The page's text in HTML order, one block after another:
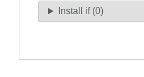
Install if (0)
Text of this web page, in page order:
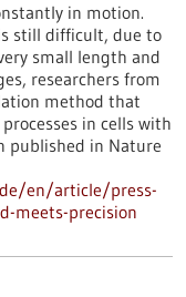
in motion.
still difficult, due to
small length and
researchers from
method that
in cells with
published in Nature
en/article/press-
meets-precision
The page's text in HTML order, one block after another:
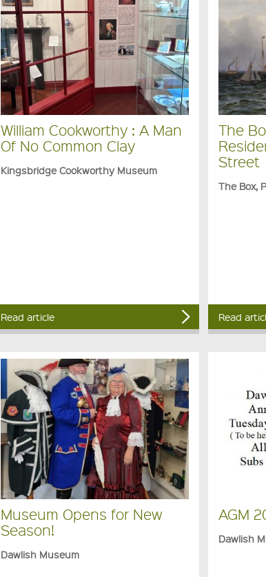
William Cookworthy : A Man
Of No Common Clay
Kingsbridge Cookworthy Museum
Read article
The
Street
The Box,
Read
Museum Opens for New
Season!
Dawlish Museum
AGM
Dawlish
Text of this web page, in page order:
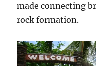
made connecting
rock formation.
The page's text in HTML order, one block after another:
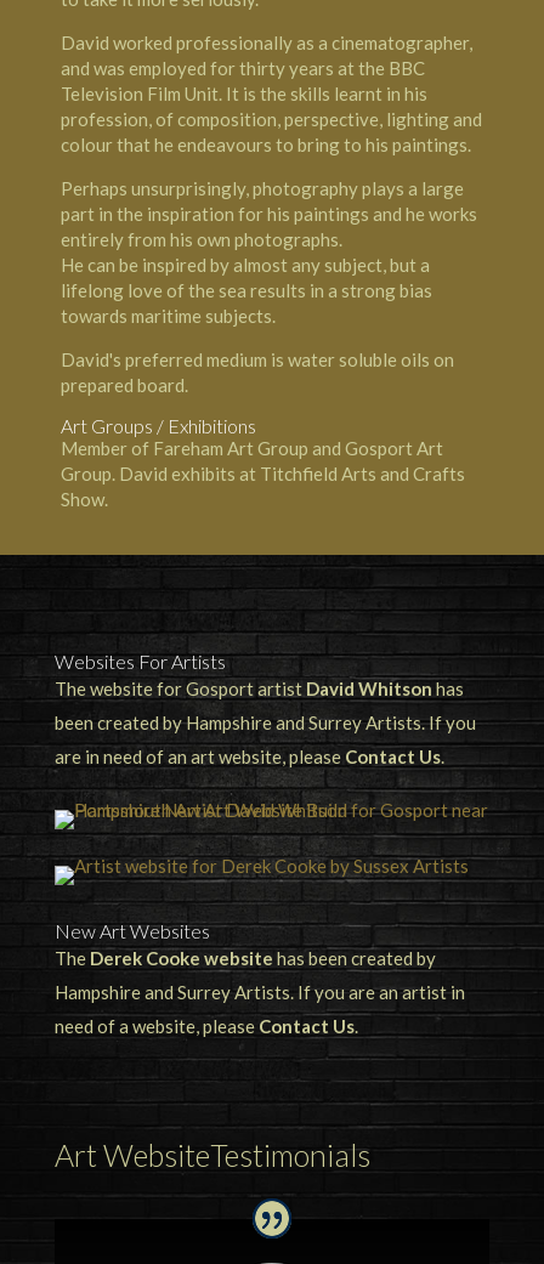
David worked professionally as a cinematographer,
and was employed for thirty years at the BBC
Television Film Unit. It is the skills learnt in his
profession, of composition, perspective, lighting and
colour that he endeavours to bring to his paintings.
Perhaps unsurprisingly, photography plays a large
part in the inspiration for his paintings and he works
entirely from his own photographs.
He can be inspired by almost any subject, but a
lifelong love of the sea results in a strong bias
towards maritime subjects.
David's preferred medium is water soluble oils on
prepared board.
Art Groups / Exhibitions
Member of Fareham Art Group and Gosport Art
Group. David exhibits at Titchfield Arts and Crafts
Show.
Websites For Artists
The website for Gosport artist David Whitson has
been created by Hampshire and Surrey Artists. If you
are in need of an art website, please Contact Us.
New Art Websites
The Derek Cooke website has been created by
Hampshire and Surrey Artists. If you are an artist in
need of a website, please Contact Us.
Art WebsiteTestimonials
--------
Try it:
Set down the entries exactly as they appear, with every picture left out.

Solution for this problem:
The page's text in HTML order, one block after another:
Install if (0)
Text of this web page, in page order:
in motion.
still difficult, due to
small length and
researchers from
method that
in cells with
published in Nature
en/article/press-
meets-precision
The page's text in HTML order, one block after another:
William Cookworthy : A Man
Of No Common Clay
Kingsbridge Cookworthy Museum
Read article
The
Street
The Box,
Read
Museum Opens for New
Season!
Dawlish Museum
AGM
Dawlish
Text of this web page, in page order:
made connecting
rock formation.
The page's text in HTML order, one block after another:
David worked professionally as a cinematographer,
and was employed for thirty years at the BBC
Television Film Unit. It is the skills learnt in his
profession, of composition, perspective, lighting and
colour that he endeavours to bring to his paintings.
Perhaps unsurprisingly, photography plays a large
part in the inspiration for his paintings and he works
entirely from his own photographs.
He can be inspired by almost any subject, but a
lifelong love of the sea results in a strong bias
towards maritime subjects.
David's preferred medium is water soluble oils on
prepared board.
Art Groups / Exhibitions
Member of Fareham Art Group and Gosport Art
Group. David exhibits at Titchfield Arts and Crafts
Show.
Websites For Artists
The website for Gosport artist David Whitson has
been created by Hampshire and Surrey Artists. If you
are in need of an art website, please Contact Us.
New Art Websites
The Derek Cooke website has been created by
Hampshire and Surrey Artists. If you are an artist in
need of a website, please Contact Us.
Art WebsiteTestimonials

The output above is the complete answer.